Die Lebensgeschichte von Houston Albert war frei erfunden, die Fotos aus dem Internet gestohlen. Hinter der Betrugsmasche stecken Banden und Organisationen, die überwiegend von Nigeria und Ghana aus operieren; neben dieser sogenannten "Nigeria-Connection" gibt es mittlerweile aber auch Gruppen in der Türkei oder China. Und überwiegend sind es Frauen, die ins Visier der Betrüger geraten. Mir persönlich war die Masche relativ fremd, alles, was ich wusste, war, dass es Betrüger im Internet gibt und dass man persönliche Informationen und Daten nicht herausgeben sollte.
Ich brach den Kontakt sofort ab, blockierte ihn, sicherte alle Gespräche und meldete das Ganze der Polizei. Dort bestätigte man mir, was ich im Internet schon recherchiert hatte: Ich war einem Love-Scammer auf den Leim gegangen - zumindest befand ich mich auf dem besten Weg dahin. Zwar war es (noch) zu keiner Geldforderung gekommen, aber laut Michael Klump, Polizeisprecher beim Polizeipräsidium Mannheim, ist es gemäß Paragraf 263 StGB schon versuchter Betrug, wenn jemand ein Bild verwendet, das ihm nicht entspricht. Love-Scamming ist weltweit verbreitet, allerdings wissen die wenigsten über diese Betrugsmasche Bescheid und denken, sie sprächen tatsächlich mit dem Menschen, den sie auf den Fotos sehen. Das ist aber nicht der Fall.
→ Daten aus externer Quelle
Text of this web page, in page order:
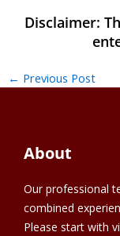
← Previous Post
About
Our professional
combined
Please start with
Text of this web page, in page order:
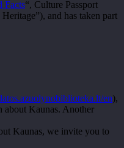
Facts“, Culture Passport
and has taken part
en),
about Kaunas. Another
Kaunas, we invite you to
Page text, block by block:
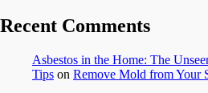
Recent Comments
Asbestos in the Home: The
Tips on Remove Mold from Your
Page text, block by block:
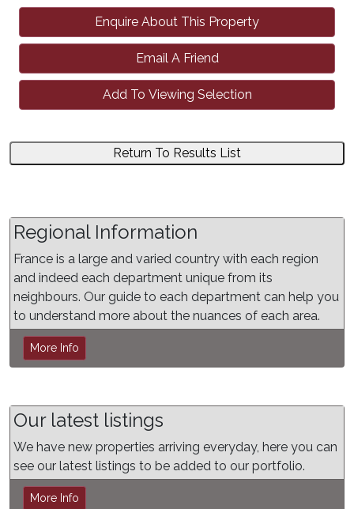
Enquire About This Property
Email A Friend
Add To Viewing Selection
Return To Results List
Regional Information
France is a large and varied country with each region
and indeed each department unique from its
neighbours. Our guide to each department can help you
to understand more about the nuances of each area.
More Info
Our latest listings
We have new properties arriving everyday, here you can
see our latest listings to be added to our portfolio.
More Info
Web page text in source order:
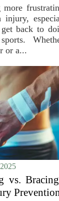
more
injury,
back to
or a...
vs.
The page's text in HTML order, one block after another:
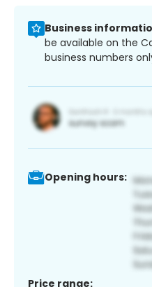
Business
be available on the
business numbers
Opening hours:
Price range:
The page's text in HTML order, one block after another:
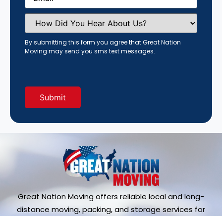
How
Did
You
Hear
About
Us?
By submitting this form you agree that Great Nation
Moving may send you sms text messages.
Great Nation Moving offers reliable local and long-
distance moving, packing, and storage services for

Es ging weiter: Eine Woche später bekam ich plötzlich eine E-Mail von einem Kelvin Atuyota: "Hi Agnies, wie geht es dir? Ich weiß, du musst sehr überrascht sein, von mir zu hören, wir haben uns eine Weile nicht gesprochen." Nach weiteren Recherchen fand ich heraus, dass das der Afrikaner war, der sich als Houston Albert ausgegeben hatte.
Ich antwortete, sprach ihn mit all seinen falschen Namen an, erzählte, dass ich gerade eine Reportage über Love-Scamming schreibe und wollte von ihm die Hintergründe wissen. Zudem machte ich klar, dass er von mir kein Geld bekommt. Es kam sogar noch eine Antwort: "Weißt du was, Agnies, lass uns Freunde sein. Ich mag dich. Du bist smart und ich bin smart. Ich denke wir können die Sachen ausarbeiten." Danach hörte ich nie wieder etwas von ihm.
Love-Scammer gehen folgendermaßen vor: Sie benutzen gestohlene Fotos und geben sich als die Person auf dem Bild aus; die Kontaktaufnahme erfolgt über soziale Netzwerke, Dating-Apps oder Online-Partnerbörsen. Es folgen schnell vorgetäuschte Gefühle und überzogene Liebeserklärungen wie "mein Sonnenschein". Meistens geben die Betrüger vor, Witwer mit einem oder zwei Kindern zu sein, die Ehefrauen sollen an Krebs verstorben oder bei einem Autounfall ums Leben gekommen sein. Das alles soll Mitleid erwecken.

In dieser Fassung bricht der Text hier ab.